▶ TO DO: Below are records to retype exactly, except for the pictures.

▶ Items from a data source:

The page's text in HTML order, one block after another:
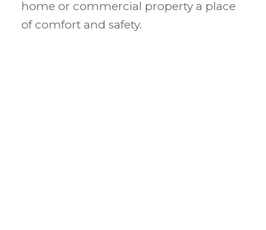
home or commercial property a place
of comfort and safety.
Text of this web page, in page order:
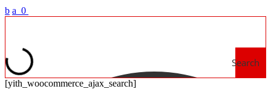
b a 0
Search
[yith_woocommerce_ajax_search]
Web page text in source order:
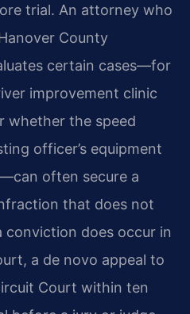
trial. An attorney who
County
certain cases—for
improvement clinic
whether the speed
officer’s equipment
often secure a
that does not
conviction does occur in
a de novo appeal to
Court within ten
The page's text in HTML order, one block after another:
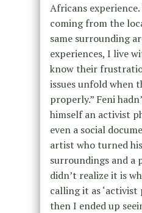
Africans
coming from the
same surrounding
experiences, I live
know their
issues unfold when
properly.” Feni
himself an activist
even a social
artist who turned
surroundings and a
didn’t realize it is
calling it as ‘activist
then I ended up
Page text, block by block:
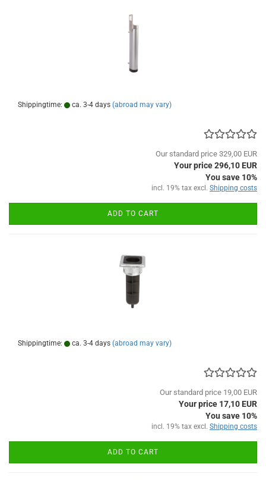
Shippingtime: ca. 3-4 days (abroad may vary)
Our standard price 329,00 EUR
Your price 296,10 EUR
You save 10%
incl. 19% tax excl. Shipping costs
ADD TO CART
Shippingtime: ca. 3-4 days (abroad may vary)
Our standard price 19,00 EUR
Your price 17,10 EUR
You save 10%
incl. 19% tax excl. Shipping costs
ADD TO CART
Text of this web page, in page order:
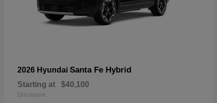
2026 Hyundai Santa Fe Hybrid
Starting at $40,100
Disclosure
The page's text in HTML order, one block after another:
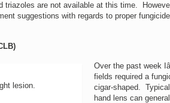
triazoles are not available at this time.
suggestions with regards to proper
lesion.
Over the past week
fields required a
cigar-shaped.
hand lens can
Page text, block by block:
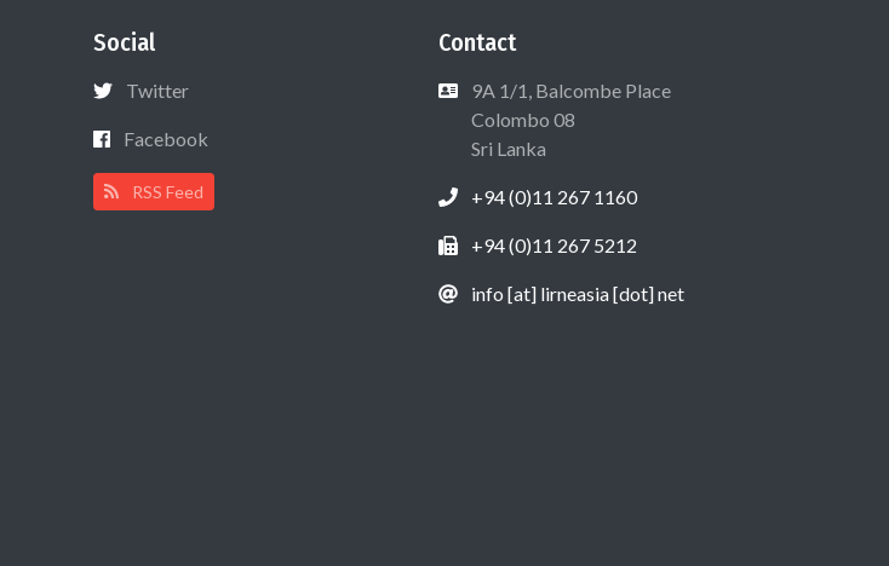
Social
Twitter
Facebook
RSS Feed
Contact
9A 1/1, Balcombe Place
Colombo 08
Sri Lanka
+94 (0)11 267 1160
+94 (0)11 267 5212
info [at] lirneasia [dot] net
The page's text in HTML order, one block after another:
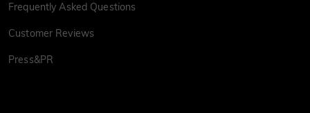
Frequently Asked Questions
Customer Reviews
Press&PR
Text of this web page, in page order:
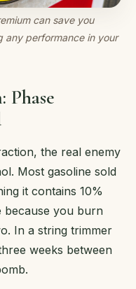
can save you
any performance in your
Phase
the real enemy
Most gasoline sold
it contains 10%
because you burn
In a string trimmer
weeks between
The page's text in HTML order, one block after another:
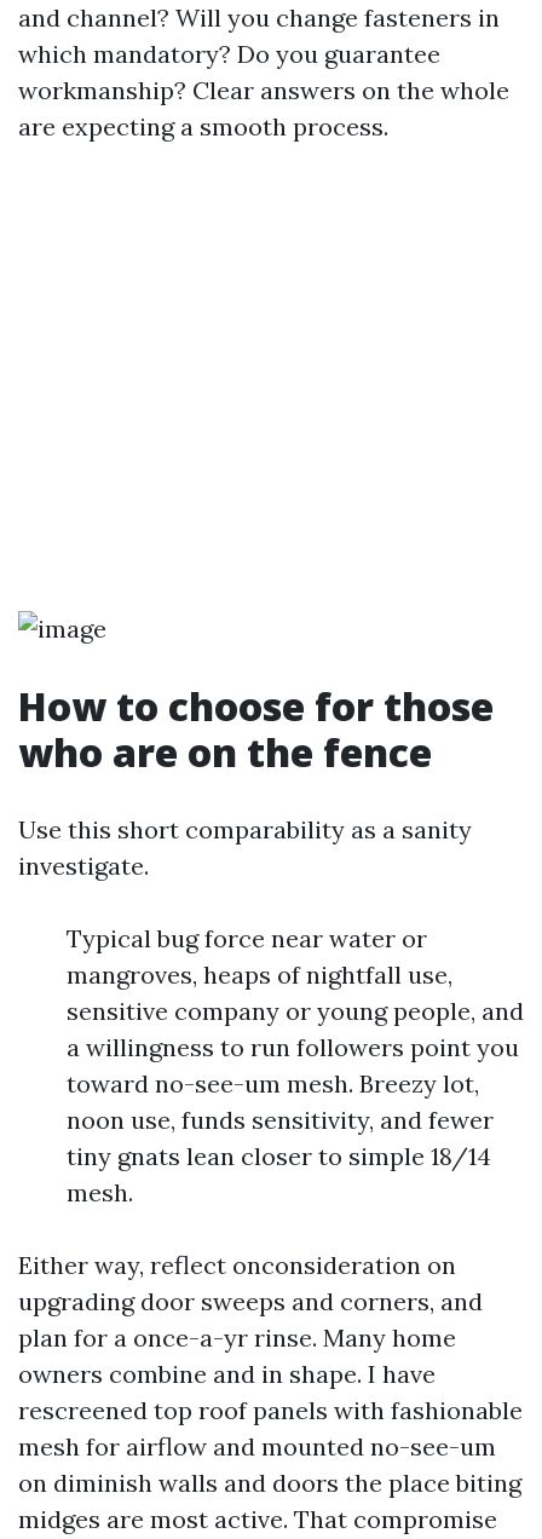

▶ FINAL ANSWER:
The page's text in HTML order, one block after another:
home or commercial property a place
of comfort and safety.
Text of this web page, in page order:
b a 0
Search
[yith_woocommerce_ajax_search]
Web page text in source order:
trial. An attorney who
County
certain cases—for
improvement clinic
whether the speed
officer’s equipment
often secure a
that does not
conviction does occur in
a de novo appeal to
Court within ten
The page's text in HTML order, one block after another:
Africans
coming from the
same surrounding
experiences, I live
know their
issues unfold when
properly.” Feni
himself an activist
even a social
artist who turned
surroundings and a
didn’t realize it is
calling it as ‘activist
then I ended up
Page text, block by block:
Shippingtime: ca. 3-4 days (abroad may vary)
Our standard price 329,00 EUR
Your price 296,10 EUR
You save 10%
incl. 19% tax excl. Shipping costs
ADD TO CART
Shippingtime: ca. 3-4 days (abroad may vary)
Our standard price 19,00 EUR
Your price 17,10 EUR
You save 10%
incl. 19% tax excl. Shipping costs
ADD TO CART
Text of this web page, in page order:
2026 Hyundai Santa Fe Hybrid
Starting at $40,100
Disclosure
The page's text in HTML order, one block after another:
triazoles are not available at this time.
suggestions with regards to proper
lesion.
Over the past week
fields required a
cigar-shaped.
hand lens can
Page text, block by block:
Social
Twitter
Facebook
RSS Feed
Contact
9A 1/1, Balcombe Place
Colombo 08
Sri Lanka
+94 (0)11 267 1160
+94 (0)11 267 5212
info [at] lirneasia [dot] net
The page's text in HTML order, one block after another:
Frequently Asked Questions
Customer Reviews
Press&PR
Text of this web page, in page order:
can save you
any performance in your
Phase
the real enemy
Most gasoline sold
it contains 10%
because you burn
In a string trimmer
weeks between
The page's text in HTML order, one block after another:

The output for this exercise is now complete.